Depression, pain, and sleep symptoms were also assessed. Patient-reported experience of depression (“have you experienced depression in the past twelve months”), pain (“have you experienced pain in the past twelve months”), and insomnia (“did you experience insomnia or difficulty falling asleep, difficulty staying asleep, or waking up too early 2 times a week or more?”) in the past 12 months was assessed by presence or absence of the condition (0/1). Prevalence of pain, as assessed in the NHWS, has been shown to be consistent with other sources [24]. Insomnia, as assessed in the NHWS, has been validated against symptoms experienced by patients diagnosed with insomnia [18]. The Whooley depression screener was also used to assess the experience of depression (presence vs. absence) [25].

Patients reported on healthcare resource use, for their own medical condition: their number of traditional healthcare provider visits and whether or not they had visited the ER or were hospitalized for their own medical condition during the 6 months prior to the survey.

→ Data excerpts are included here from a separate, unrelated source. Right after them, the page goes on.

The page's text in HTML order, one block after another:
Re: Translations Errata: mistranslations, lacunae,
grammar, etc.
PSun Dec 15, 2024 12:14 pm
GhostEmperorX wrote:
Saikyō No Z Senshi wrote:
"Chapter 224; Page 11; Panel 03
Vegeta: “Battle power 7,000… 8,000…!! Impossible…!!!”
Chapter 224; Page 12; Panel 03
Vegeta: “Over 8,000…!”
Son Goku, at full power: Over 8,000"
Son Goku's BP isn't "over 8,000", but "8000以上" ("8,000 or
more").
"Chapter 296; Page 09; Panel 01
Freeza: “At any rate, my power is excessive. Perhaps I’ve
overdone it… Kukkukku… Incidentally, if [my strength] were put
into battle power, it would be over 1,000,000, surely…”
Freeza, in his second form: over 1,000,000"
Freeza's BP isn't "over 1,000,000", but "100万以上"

Activity impairment was produced by a single item on the Work Productivity and Activity Impairment: General Health questionnaire (a validated instrument that also examines productivity loss related to work) as the percentage of impairment patients experienced due to health problems during daily activities in the past 7 days [26]. The WPAI is a validated instrument that also provides measures of productivity loss related to work; however, for the present study, only activity impairment was used, because it was assessed for all respondents (not only employed respondents) and serves as a more general measure of productivity loss.

Statistical Analyses

Patients reporting diagnosis with AF (n = 1,297) were matched randomly, without replacement, using SAS 9.1 PROC SURVEY SELECT (random seed = 499812) to an equal number of controls (i.e., respondents who were not diagnosed with and had never experienced AF), such that both groups had exactly matching distributions in terms of age and gender. These matched AF and non-AF groups were used in all analyses, including multivariable models that controlled for possible confounds beyond the two variables used in the matching process.

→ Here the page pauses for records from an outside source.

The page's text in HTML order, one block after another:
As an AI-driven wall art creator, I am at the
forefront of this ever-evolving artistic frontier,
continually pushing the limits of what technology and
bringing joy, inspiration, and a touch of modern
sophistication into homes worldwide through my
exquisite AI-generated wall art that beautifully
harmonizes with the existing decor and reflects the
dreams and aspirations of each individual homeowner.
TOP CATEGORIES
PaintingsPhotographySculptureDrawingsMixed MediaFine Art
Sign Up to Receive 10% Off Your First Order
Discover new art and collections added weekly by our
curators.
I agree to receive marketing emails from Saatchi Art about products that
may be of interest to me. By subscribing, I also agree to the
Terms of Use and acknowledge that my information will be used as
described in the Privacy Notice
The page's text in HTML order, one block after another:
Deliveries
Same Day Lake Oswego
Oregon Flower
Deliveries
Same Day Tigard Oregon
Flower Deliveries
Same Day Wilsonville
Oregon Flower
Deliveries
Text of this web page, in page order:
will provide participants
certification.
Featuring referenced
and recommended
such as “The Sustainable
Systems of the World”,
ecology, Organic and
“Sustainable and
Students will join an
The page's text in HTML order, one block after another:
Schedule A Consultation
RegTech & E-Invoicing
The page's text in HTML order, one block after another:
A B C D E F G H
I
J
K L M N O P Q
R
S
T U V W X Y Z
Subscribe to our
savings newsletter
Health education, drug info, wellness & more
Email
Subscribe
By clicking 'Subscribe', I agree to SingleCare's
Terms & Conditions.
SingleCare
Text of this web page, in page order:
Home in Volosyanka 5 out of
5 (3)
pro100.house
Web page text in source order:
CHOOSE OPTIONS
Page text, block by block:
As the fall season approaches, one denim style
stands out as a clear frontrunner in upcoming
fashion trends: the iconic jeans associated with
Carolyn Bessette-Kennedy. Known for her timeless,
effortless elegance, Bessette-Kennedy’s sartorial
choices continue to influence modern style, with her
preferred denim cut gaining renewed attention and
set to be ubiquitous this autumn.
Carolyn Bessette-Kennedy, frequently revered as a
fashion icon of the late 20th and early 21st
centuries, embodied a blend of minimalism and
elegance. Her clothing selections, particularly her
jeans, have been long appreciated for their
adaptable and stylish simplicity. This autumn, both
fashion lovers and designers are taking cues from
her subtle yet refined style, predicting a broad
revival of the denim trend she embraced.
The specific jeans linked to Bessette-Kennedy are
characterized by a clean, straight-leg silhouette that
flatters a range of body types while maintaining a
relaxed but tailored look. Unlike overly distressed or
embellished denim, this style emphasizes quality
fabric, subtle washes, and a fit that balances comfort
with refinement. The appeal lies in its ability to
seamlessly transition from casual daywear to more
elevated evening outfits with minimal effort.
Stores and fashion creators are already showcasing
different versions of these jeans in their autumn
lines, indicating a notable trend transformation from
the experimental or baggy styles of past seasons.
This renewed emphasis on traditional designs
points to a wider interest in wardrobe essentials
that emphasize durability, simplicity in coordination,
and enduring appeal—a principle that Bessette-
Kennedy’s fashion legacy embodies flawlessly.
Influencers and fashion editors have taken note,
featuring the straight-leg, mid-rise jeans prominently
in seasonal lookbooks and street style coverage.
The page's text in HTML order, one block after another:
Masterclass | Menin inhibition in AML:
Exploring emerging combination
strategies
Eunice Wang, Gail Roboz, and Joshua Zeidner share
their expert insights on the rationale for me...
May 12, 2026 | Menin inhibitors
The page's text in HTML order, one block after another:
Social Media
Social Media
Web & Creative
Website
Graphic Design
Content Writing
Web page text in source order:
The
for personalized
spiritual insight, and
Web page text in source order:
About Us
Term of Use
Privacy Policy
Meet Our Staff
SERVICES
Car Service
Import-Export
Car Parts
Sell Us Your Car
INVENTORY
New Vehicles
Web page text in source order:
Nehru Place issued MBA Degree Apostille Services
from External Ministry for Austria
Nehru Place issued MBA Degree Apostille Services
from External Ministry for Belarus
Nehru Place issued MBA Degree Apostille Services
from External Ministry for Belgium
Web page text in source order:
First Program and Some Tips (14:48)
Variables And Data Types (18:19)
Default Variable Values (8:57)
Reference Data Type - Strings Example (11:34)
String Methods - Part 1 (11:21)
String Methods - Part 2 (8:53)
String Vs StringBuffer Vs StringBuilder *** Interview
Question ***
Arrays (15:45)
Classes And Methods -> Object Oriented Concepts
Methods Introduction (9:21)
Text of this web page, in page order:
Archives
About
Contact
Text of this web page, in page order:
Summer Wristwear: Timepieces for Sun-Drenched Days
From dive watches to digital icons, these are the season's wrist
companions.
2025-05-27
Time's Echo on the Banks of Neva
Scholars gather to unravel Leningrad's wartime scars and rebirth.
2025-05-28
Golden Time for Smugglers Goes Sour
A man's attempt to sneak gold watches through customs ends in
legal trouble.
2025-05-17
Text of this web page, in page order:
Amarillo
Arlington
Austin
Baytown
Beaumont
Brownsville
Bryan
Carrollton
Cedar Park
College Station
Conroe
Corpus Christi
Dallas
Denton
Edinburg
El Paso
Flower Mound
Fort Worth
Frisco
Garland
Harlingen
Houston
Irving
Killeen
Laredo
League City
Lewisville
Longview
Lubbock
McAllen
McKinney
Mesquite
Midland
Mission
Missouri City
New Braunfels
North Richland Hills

Bivariate comparisons between AF and non-AF patients were performed with Chi-square tests for categorical variables and independent samples t-tests for continuous variables.

Multivariable comparisons between AF and non-AF patients were undertaken using generalized linear models (GLMs) with maximum likelihood estimation. Covariates included age, gender, race/ethnicity, education, household income, smoking status, body mass index (BMI), exercise, alcohol use, employment, health insurance, CHADS2, and comorbidity count.

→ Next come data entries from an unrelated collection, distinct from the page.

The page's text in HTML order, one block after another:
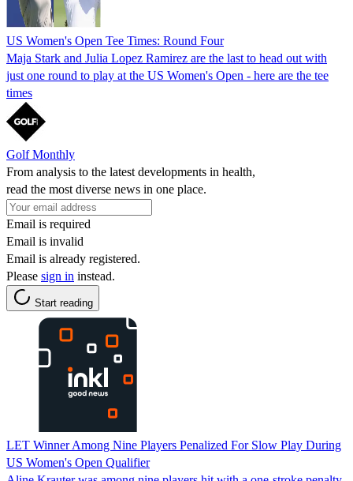
US Women's Open Tee Times: Round Four
Maja Stark and Julia Lopez Ramirez are the last to head out with
just one round to play at the US Women's Open - here are the tee
times
Golf Monthly
From analysis to the latest developments in health,
read the most diverse news in one place.
Email is required
Email is invalid
Email is already registered.
Please sign in instead.
Start reading
LET Winner Among Nine Players Penalized For Slow Play During
US Women's Open Qualifier
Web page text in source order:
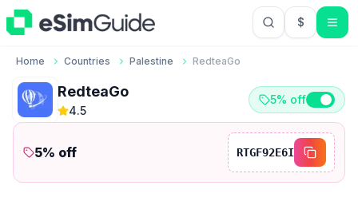
$USD US
Home Countries Palestine RedteaGo
RedteaGo
4.5
5% off
5% off RTGF92E6I
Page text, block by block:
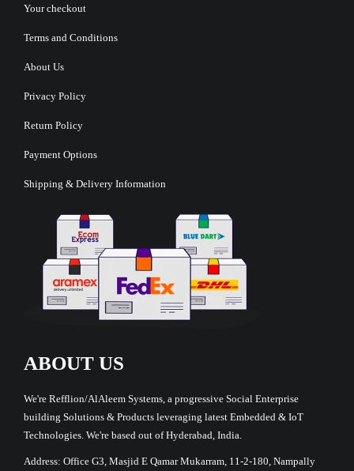
Your checkout
Terms and Conditions
About Us
Privacy Policy
Return Policy
Payment Options
Shipping & Delivery Information
ABOUT US
We're Refflion/AlAleem Systems, a progressive Social Enterprise
building Solutions & Products leveraging latest Embedded & IoT
Technologies. We're based out of Hyderabad, India.
Address: Office G3, Masjid E Qamar Mukarram, 11-2-180, Nampally
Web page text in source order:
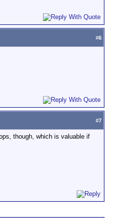
#6
#7
though, which is valuable if
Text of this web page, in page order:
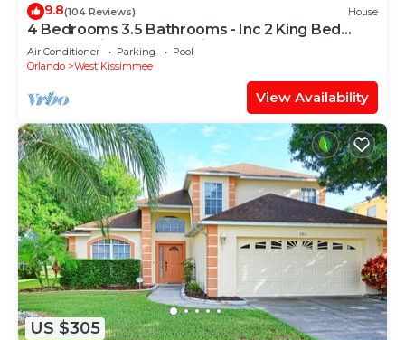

Given the normal distribution of the HRQoL measures (MCS, PCS, and health utilities), linear GLMs were used. Because of the pronounced skew of the count-like activity impairment and traditional healthcare provider variables, GLMs were specified to incorporate a negative binomial distribution (with log link function), providing the best fit to the data. A multiplicative dispersion parameter adjusted standard errors to compensate for slight model underdispersion. Logistic regression models were run for dichotomous outcome variables, including ER visits, hospitalizations, and pain, depression, and sleep symptoms variables.

Structural equation modeling (SEM) utilizes covariances among observed (measured) variables to model and test the statistical fit of latent factors (unobserved variables hypothesized to account for multiple observed variables) and causal/non-causal relationships among them. An SEM analysis can help identify a measurement model, using confirmatory factor analysis (CFA) to examine the pattern of relationships between observed variables and the latent constructs they are hypothesized to reflect, as well as providing an estimate of the reliability of the measured variables included in the model. SEM can also represent a structural (or path) model, depicting the relationships hypothesized among observed and latent variables. This is conceptually similar to running a series of regression equations, with the possibility of examining multiple outcomes and predictors simultaneously within the same model [27][29].

The purpose of the SEM analyses was to expand upon the initial GLMs and to test a comprehensive model of the psychosocial burden of AF and the extent to which AF status is associated with patient-reported outcomes. As multiple measures of health outcomes were expected to correlate with each other, a latent variable framework was created to test whether a single measure might account well for the overall patient-reported psychosocial burden. A structural equation model was developed in two stages, to address the measurement model of psychosocial burden and then to test that model of burden and its association with AF status and covariates.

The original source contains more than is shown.